In my last two blog posts (here and here), I have covered what the phrase “Digital Dark Age” means, and how it might affect your scientific data. Here, I will provide some basic tips on how to avoid losing your data in the event that the Digital Dark Age becomes a reality. A lot of what I cover in this blog post can also be found in the DataONE primer on data management or my previous DCXL post, Data Management 101.
1. Use non-proprietary software. Keep in mind that even the most ubiquitous software programs are ephemeral. Keep archival copies of your data and other files in open file formats that are able to be read by multiple programs. This means using formats like .txt for documents, .csv for spreadsheets, and .mp3 for audio. Check out Virginia Tech’s complete list of recommended file formats for more information.
2. Back up often and in multiple locations. This makes good sense for both short-term and long-term data preservation. It’s a similar concept to storing your old-school photo negatives in a different location from your actual printed photos, just in case of fire/flood/apocalypse. Read more about backing up in my blog post on the subject.
3. Transfer your backups to new media types every 3-4 years. All of the data from my undergraduate research project are safely stored on zip disks, despite the fact that I have no zip drive to read these disks. I am not alone: there are myriad stories about lost data stored on outdated media types. Here is an example from the Council on Library and Information Resources:
10-20% of data from the Viking Mars mission that was recorded on magnetic tapes have significant errors, because, as Jet Propulsion Laboratory technicians now realize, the magnetic tape on which they are stored is “a disaster for an archival storage medium.”
To avoid becoming a statistic, create backups on the latest greatest media type every few years.
4. Document, document, document. Let’s imagine that you save your data in a non-proprietary format, make plenty of backups, and transfer to new media types frequently. These activities are only useful if others can effectively understand and use the data that you archived. Create quality metadata, take notes on your workflow, and generally document how you generate your data and what you do with it.

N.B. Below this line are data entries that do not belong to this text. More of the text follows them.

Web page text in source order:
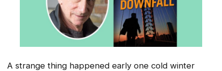
A strange thing happened early one cold winter
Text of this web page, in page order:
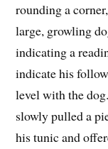
rounding a
large, growling
indicating a
indicate his
level with the
slowly pulled a
his tunic and
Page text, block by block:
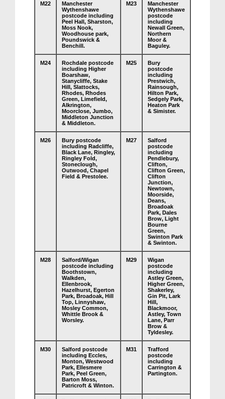
M22
Manchester
Wythenshawe
postcode including
Peel Hall, Sharston,
Moss Nook,
Woodhouse park,
Poundswick &
Benchill.
M23
Manchester
Wythenshawe
postcode
including
Newall Green,
Northern
Moor &
Baguley.
M24
Rochdale postcode
including Higher
Boarshaw,
Stanycliffe, Stake
Hill, Slattocks,
Rhodes, Rhodes
Green, Limefield,
Alkrington,
Moorclose, Jumbo,
Middleton Junction
& Middleton.
M25
Bury
postcode
including
Prestwich,
Rainsough,
Hilton Park,
Sedgely Park,
Heaton Park
& Simister.
M26
Bury postcode
including Radcliffe,
Black Lane, Ringley,
Ringley Fold,
Stoneclough,
Outwood, Chapel
Field & Prestolee.
M27
Salford
postcode
including
Pendlebury,
Clifton,
Clifton Green,
Clifton
Junction,
Newtown,
Moorside,
Deans,
Broadoak
Park, Dales
Brow, Light
Bourne
Green,
Swinton Park
& Swinton.
M28
Salford/Wigan
postcode including
Boothstown,
Walkden,
Ellenbrook,
Hazelhurst, Egerton
Park, Broadoak, Hill
Top, Linnyshaw,
Mosley Common,
Whittle Brook &
Worsley.
M29
Wigan
postcode
including
Astley Green,
Higher Green,
Shakerley,
Gin Pit, Lark
Hill,
Blackmoor,
Astley, Town
Lane, Parr
Brow &
Tyldesley.
M30
Salford postcode
including Eccles,
Monton, Westwood
Park, Ellesmere
Park, Peel Green,
Barton Moss,
Patricroft & Winton.
M31
Trafford
postcode
including
Carrington &
Partington.
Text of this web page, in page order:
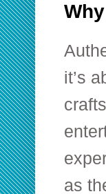
it’s
as
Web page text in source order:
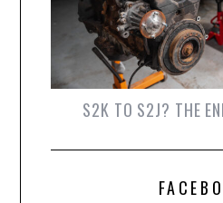
S2K TO S2J? THE
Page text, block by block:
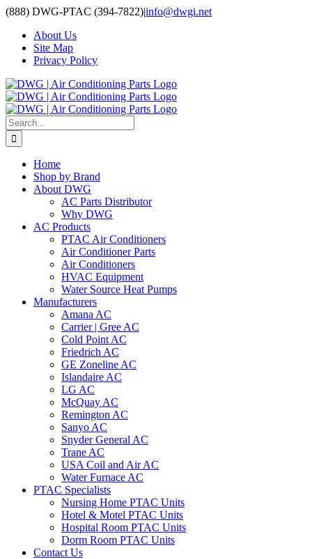
Skip
content
(888) DWG-PTAC (394-7822)|info@dwgi.net
About Us
Site Map
Privacy Policy
Search
for:
Home
Shop by Brand
About DWG
AC Parts Distributor
Why DWG
AC Products
PTAC Air Conditioners
Air Conditioner Parts
Air Conditioners
HVAC Equipment
Water Source Heat Pumps
Manufacturers
Amana AC
Carrier | Gree AC
Cold Point AC
Friedrich AC
GE Zoneline AC
Islandaire AC
LG AC
McQuay AC
Remington AC
Sanyo AC
Snyder General AC
Trane AC
USA Coil and Air AC
Water Furnace AC
PTAC Specialists
Nursing Home PTAC Units
Hotel & Motel PTAC Units
Hospital Room PTAC Units
Dorm Room PTAC Units
Contact Us
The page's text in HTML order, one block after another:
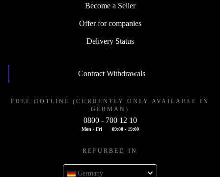
Become a Seller
Offer for companies
Delivery Status
Contract Withdrawals
FREE HOTLINE (CURRENTLY ONLY AVAILABLE IN
GERMAN)
0800 - 700 12 10
Mon - Fri 09:00 - 19:00
REFURBED IN
Germany
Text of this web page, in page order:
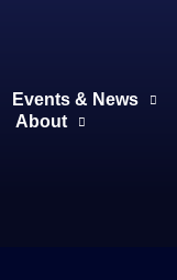
Events & News
About
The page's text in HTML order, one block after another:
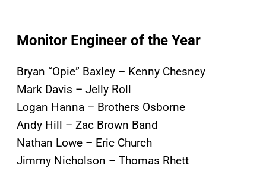
Monitor Engineer of the Year
Bryan “Opie” Baxley – Kenny Chesney
Mark Davis – Jelly Roll
Logan Hanna – Brothers Osborne
Andy Hill – Zac Brown Band
Nathan Lowe – Eric Church
Jimmy Nicholson – Thomas Rhett

5. For the really important stuff, create hard copies. I encourage scientists to move as much of their process into digital formats as possible: eliminate paper lab notebooks and stop filling out “data sheets” with a pencil. I discourage these methods because they imply future manual data entry, and because they make it much more difficult to keep data documentation with the data it describes. This advice does not, however, preclude creating paper copies of your digital data. In fact, printing off the most important information and storing those hard copies in an offsite location is generally a good idea. Paper is capabile of lasting much longer than digital formats, so you can be certain that your most important work will be available irrespective of the next amazing media type that emerges.